* [Activity] What is needed is a faithful transcription of all the data below, pictures excluded.

****

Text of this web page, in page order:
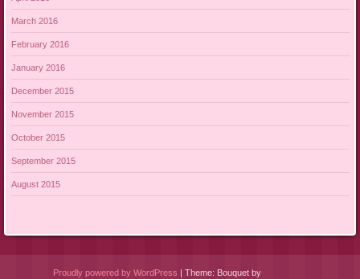
March 2016
February 2016
January 2016
December 2015
November 2015
October 2015
September 2015
August 2015
Proudly powered by WordPress | Theme: Bouquet by
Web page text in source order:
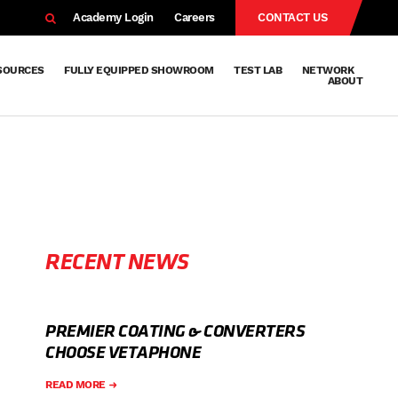
Academy Login Careers CONTACT US
FULLY EQUIPPED SHOWROOM TEST LAB
NETWORK
ABOUT
RECENT NEWS
PREMIER COATING & CONVERTERS
CHOOSE VETAPHONE
READ MORE
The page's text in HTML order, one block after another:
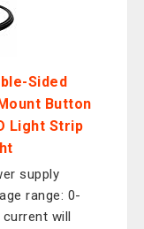
Sided
Button
Light Strip
supply
range: 0-
will
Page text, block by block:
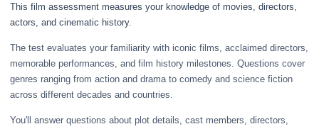
This film assessment measures your knowledge of movies, directors,
actors, and cinematic history.
The test evaluates your familiarity with iconic films, acclaimed directors,
memorable performances, and film history milestones. Questions cover
genres ranging from action and drama to comedy and science fiction
across different decades and countries.
You'll answer questions about plot details, cast members, directors,
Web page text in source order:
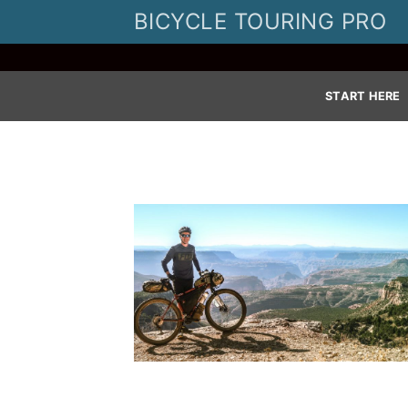
BICYCLE TOURING PRO
START HERE
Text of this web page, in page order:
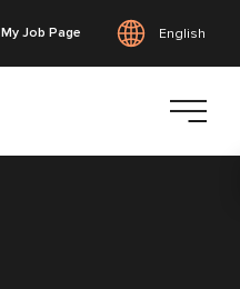
My Job Page English
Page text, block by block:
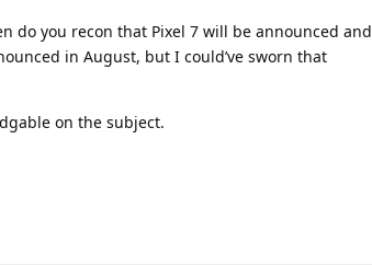
do you recon that Pixel 7 will be announced and
in August, but I could’ve sworn that
on the subject.

****

* [Your solution]
Text of this web page, in page order:
March 2016
February 2016
January 2016
December 2015
November 2015
October 2015
September 2015
August 2015
Proudly powered by WordPress | Theme: Bouquet by
Web page text in source order:
Academy Login Careers CONTACT US
FULLY EQUIPPED SHOWROOM TEST LAB
NETWORK
ABOUT
RECENT NEWS
PREMIER COATING & CONVERTERS
CHOOSE VETAPHONE
READ MORE
The page's text in HTML order, one block after another:
Sided
Button
Light Strip
supply
range: 0-
will
Page text, block by block:
This film assessment measures your knowledge of movies, directors,
actors, and cinematic history.
The test evaluates your familiarity with iconic films, acclaimed directors,
memorable performances, and film history milestones. Questions cover
genres ranging from action and drama to comedy and science fiction
across different decades and countries.
You'll answer questions about plot details, cast members, directors,
Web page text in source order:
BICYCLE TOURING PRO
START HERE
Text of this web page, in page order:
My Job Page English
Page text, block by block:
do you recon that Pixel 7 will be announced and
in August, but I could’ve sworn that
on the subject.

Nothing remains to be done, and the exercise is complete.